EXERCISE DIRECTIONS - An exact repetition of the data below, without images, is the expected answer.

Top of DATA UNDER STUDY

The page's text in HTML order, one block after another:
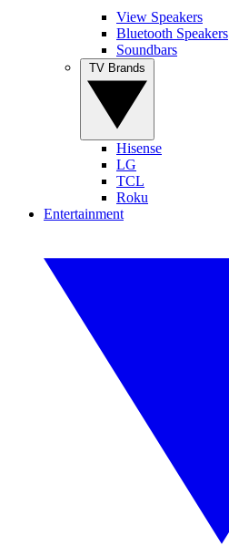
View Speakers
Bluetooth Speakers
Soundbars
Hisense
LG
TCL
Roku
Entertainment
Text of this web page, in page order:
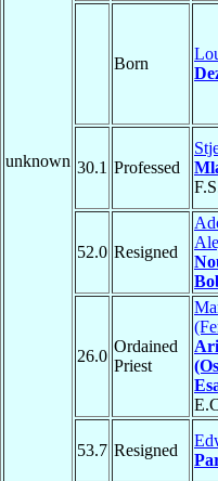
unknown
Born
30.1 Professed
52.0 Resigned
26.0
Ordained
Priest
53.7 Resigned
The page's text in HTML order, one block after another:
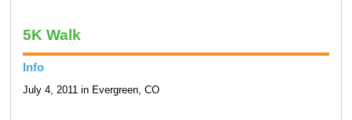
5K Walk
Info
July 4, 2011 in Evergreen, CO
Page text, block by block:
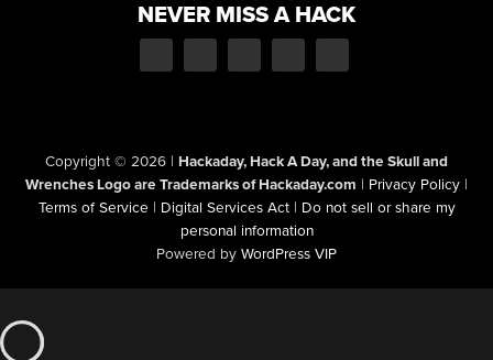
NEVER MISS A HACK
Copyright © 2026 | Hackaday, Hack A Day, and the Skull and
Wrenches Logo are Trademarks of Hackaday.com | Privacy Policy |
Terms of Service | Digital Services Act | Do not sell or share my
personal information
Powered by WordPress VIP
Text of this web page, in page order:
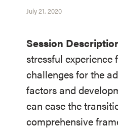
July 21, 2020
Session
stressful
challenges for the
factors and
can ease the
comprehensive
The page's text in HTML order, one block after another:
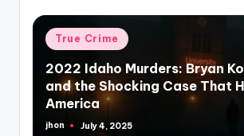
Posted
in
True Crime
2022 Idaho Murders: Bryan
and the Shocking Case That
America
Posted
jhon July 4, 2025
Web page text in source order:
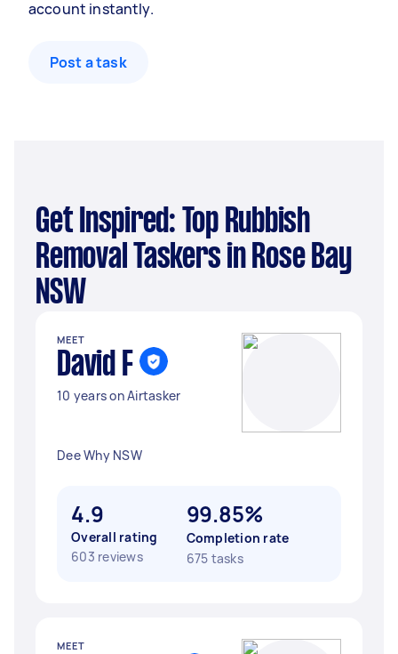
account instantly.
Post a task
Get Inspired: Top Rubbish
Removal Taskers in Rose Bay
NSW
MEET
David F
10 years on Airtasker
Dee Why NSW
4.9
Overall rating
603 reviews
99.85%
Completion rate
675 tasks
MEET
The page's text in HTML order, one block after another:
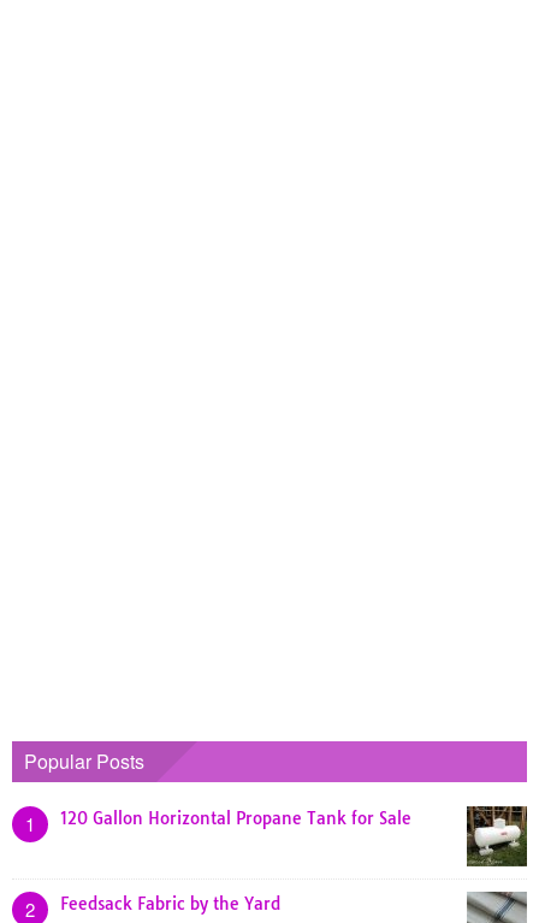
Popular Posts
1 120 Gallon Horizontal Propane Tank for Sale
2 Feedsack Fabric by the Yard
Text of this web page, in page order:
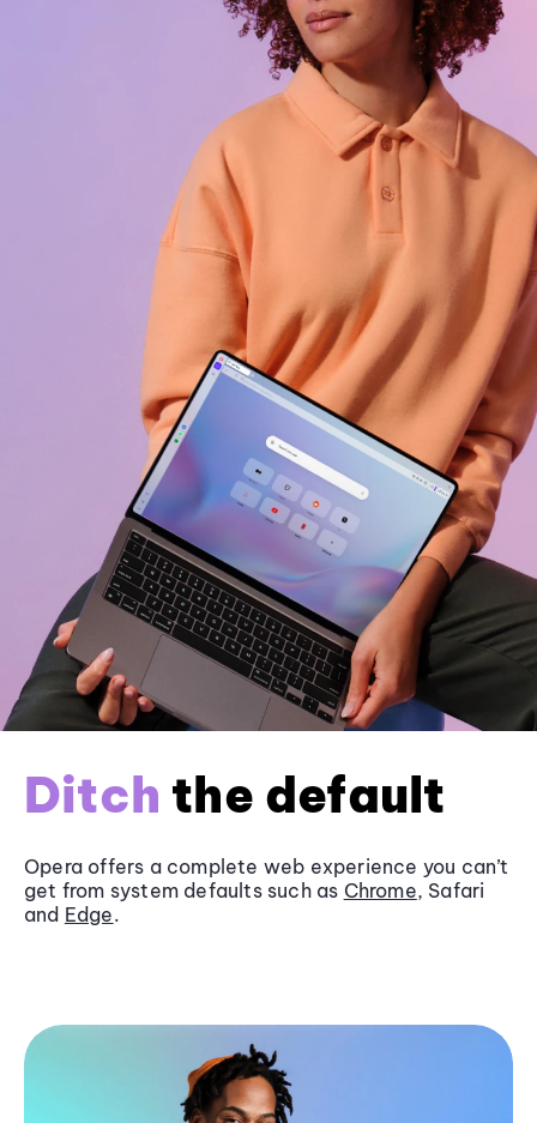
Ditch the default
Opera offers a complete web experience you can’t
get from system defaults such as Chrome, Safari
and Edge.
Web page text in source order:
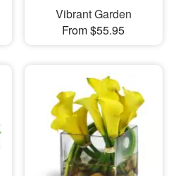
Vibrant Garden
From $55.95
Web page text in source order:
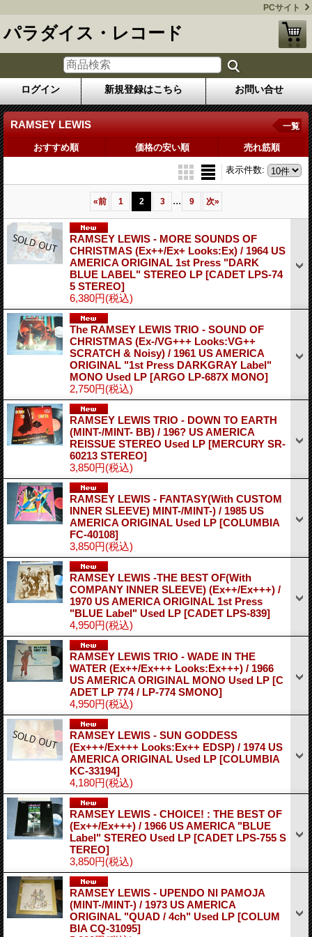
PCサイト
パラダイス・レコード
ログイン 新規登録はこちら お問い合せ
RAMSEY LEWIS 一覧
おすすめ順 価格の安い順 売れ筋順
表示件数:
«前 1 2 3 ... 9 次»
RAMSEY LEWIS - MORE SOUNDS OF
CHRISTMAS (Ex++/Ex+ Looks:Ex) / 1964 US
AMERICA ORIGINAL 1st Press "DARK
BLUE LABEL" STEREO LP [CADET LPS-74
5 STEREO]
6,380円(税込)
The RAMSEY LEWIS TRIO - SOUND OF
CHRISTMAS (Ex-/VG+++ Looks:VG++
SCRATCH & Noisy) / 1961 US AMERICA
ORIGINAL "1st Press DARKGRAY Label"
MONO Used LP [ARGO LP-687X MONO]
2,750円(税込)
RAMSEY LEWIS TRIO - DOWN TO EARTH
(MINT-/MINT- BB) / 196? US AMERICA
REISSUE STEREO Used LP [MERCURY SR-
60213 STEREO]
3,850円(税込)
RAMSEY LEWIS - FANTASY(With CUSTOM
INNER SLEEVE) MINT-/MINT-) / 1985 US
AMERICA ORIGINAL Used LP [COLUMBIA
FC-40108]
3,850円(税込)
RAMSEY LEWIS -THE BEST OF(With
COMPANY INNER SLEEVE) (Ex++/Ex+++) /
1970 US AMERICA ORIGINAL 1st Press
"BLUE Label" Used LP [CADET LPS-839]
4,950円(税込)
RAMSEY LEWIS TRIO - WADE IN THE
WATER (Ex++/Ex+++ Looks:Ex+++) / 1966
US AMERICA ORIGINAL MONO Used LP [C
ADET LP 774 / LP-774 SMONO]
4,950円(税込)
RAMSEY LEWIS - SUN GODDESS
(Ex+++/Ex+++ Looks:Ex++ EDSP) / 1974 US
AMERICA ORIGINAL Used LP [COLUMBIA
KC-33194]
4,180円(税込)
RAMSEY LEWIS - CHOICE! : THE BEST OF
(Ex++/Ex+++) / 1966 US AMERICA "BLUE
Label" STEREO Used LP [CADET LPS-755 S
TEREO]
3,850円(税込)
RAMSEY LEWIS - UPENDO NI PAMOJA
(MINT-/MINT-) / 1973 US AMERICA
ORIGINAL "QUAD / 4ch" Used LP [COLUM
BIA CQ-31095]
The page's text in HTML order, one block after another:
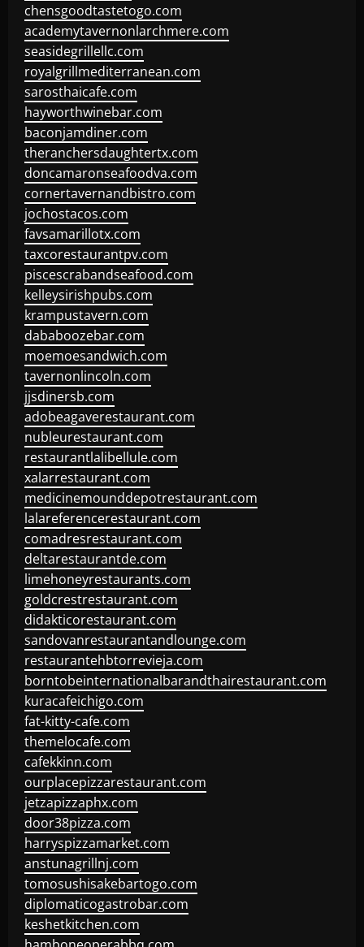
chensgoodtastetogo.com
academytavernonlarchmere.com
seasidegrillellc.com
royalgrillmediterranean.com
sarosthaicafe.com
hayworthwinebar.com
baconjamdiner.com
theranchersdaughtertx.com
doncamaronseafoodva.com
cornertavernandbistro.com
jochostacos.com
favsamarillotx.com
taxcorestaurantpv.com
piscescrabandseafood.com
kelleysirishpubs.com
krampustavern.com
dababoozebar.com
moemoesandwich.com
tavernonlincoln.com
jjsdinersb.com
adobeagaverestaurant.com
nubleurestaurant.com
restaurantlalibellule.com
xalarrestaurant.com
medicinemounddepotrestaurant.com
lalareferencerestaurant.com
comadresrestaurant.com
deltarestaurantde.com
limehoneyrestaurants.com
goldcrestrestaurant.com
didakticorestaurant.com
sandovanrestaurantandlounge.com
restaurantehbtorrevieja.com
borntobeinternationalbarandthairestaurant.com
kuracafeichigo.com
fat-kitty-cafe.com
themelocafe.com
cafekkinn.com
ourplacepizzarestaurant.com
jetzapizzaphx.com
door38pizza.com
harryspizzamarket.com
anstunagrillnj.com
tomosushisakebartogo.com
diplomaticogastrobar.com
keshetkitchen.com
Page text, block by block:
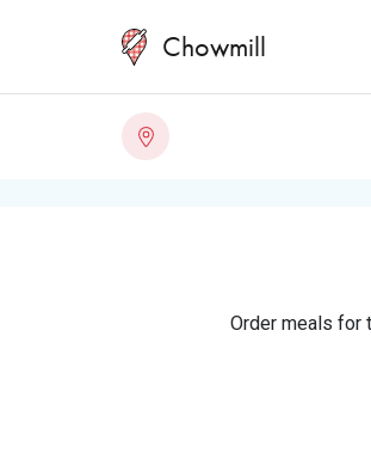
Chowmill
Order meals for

Bottom of DATA UNDER STUDY

WRITTEN RESPONSE -
The page's text in HTML order, one block after another:
View Speakers
Bluetooth Speakers
Soundbars
Hisense
LG
TCL
Roku
Entertainment
Text of this web page, in page order:
unknown
Born
30.1 Professed
52.0 Resigned
26.0
Ordained
Priest
53.7 Resigned
The page's text in HTML order, one block after another:
5K Walk
Info
July 4, 2011 in Evergreen, CO
Page text, block by block:
NEVER MISS A HACK
Copyright © 2026 | Hackaday, Hack A Day, and the Skull and
Wrenches Logo are Trademarks of Hackaday.com | Privacy Policy |
Terms of Service | Digital Services Act | Do not sell or share my
personal information
Powered by WordPress VIP
Text of this web page, in page order:
July 21, 2020
Session
stressful
challenges for the
factors and
can ease the
comprehensive
The page's text in HTML order, one block after another:
Posted
in
True Crime
2022 Idaho Murders: Bryan
and the Shocking Case That
America
Posted
jhon July 4, 2025
Web page text in source order:
account instantly.
Post a task
Get Inspired: Top Rubbish
Removal Taskers in Rose Bay
NSW
MEET
David F
10 years on Airtasker
Dee Why NSW
4.9
Overall rating
603 reviews
99.85%
Completion rate
675 tasks
MEET
The page's text in HTML order, one block after another:
Popular Posts
1 120 Gallon Horizontal Propane Tank for Sale
2 Feedsack Fabric by the Yard
Text of this web page, in page order:
Ditch the default
Opera offers a complete web experience you can’t
get from system defaults such as Chrome, Safari
and Edge.
Web page text in source order:
Vibrant Garden
From $55.95
Web page text in source order:
PCサイト
パラダイス・レコード
ログイン 新規登録はこちら お問い合せ
RAMSEY LEWIS 一覧
おすすめ順 価格の安い順 売れ筋順
表示件数:
«前 1 2 3 ... 9 次»
RAMSEY LEWIS - MORE SOUNDS OF
CHRISTMAS (Ex++/Ex+ Looks:Ex) / 1964 US
AMERICA ORIGINAL 1st Press "DARK
BLUE LABEL" STEREO LP [CADET LPS-74
5 STEREO]
6,380円(税込)
The RAMSEY LEWIS TRIO - SOUND OF
CHRISTMAS (Ex-/VG+++ Looks:VG++
SCRATCH & Noisy) / 1961 US AMERICA
ORIGINAL "1st Press DARKGRAY Label"
MONO Used LP [ARGO LP-687X MONO]
2,750円(税込)
RAMSEY LEWIS TRIO - DOWN TO EARTH
(MINT-/MINT- BB) / 196? US AMERICA
REISSUE STEREO Used LP [MERCURY SR-
60213 STEREO]
3,850円(税込)
RAMSEY LEWIS - FANTASY(With CUSTOM
INNER SLEEVE) MINT-/MINT-) / 1985 US
AMERICA ORIGINAL Used LP [COLUMBIA
FC-40108]
3,850円(税込)
RAMSEY LEWIS -THE BEST OF(With
COMPANY INNER SLEEVE) (Ex++/Ex+++) /
1970 US AMERICA ORIGINAL 1st Press
"BLUE Label" Used LP [CADET LPS-839]
4,950円(税込)
RAMSEY LEWIS TRIO - WADE IN THE
WATER (Ex++/Ex+++ Looks:Ex+++) / 1966
US AMERICA ORIGINAL MONO Used LP [C
ADET LP 774 / LP-774 SMONO]
4,950円(税込)
RAMSEY LEWIS - SUN GODDESS
(Ex+++/Ex+++ Looks:Ex++ EDSP) / 1974 US
AMERICA ORIGINAL Used LP [COLUMBIA
KC-33194]
4,180円(税込)
RAMSEY LEWIS - CHOICE! : THE BEST OF
(Ex++/Ex+++) / 1966 US AMERICA "BLUE
Label" STEREO Used LP [CADET LPS-755 S
TEREO]
3,850円(税込)
RAMSEY LEWIS - UPENDO NI PAMOJA
(MINT-/MINT-) / 1973 US AMERICA
ORIGINAL "QUAD / 4ch" Used LP [COLUM
BIA CQ-31095]
The page's text in HTML order, one block after another:
chensgoodtastetogo.com
academytavernonlarchmere.com
seasidegrillellc.com
royalgrillmediterranean.com
sarosthaicafe.com
hayworthwinebar.com
baconjamdiner.com
theranchersdaughtertx.com
doncamaronseafoodva.com
cornertavernandbistro.com
jochostacos.com
favsamarillotx.com
taxcorestaurantpv.com
piscescrabandseafood.com
kelleysirishpubs.com
krampustavern.com
dababoozebar.com
moemoesandwich.com
tavernonlincoln.com
jjsdinersb.com
adobeagaverestaurant.com
nubleurestaurant.com
restaurantlalibellule.com
xalarrestaurant.com
medicinemounddepotrestaurant.com
lalareferencerestaurant.com
comadresrestaurant.com
deltarestaurantde.com
limehoneyrestaurants.com
goldcrestrestaurant.com
didakticorestaurant.com
sandovanrestaurantandlounge.com
restaurantehbtorrevieja.com
borntobeinternationalbarandthairestaurant.com
kuracafeichigo.com
fat-kitty-cafe.com
themelocafe.com
cafekkinn.com
ourplacepizzarestaurant.com
jetzapizzaphx.com
door38pizza.com
harryspizzamarket.com
anstunagrillnj.com
tomosushisakebartogo.com
diplomaticogastrobar.com
keshetkitchen.com
Page text, block by block:
Chowmill
Order meals for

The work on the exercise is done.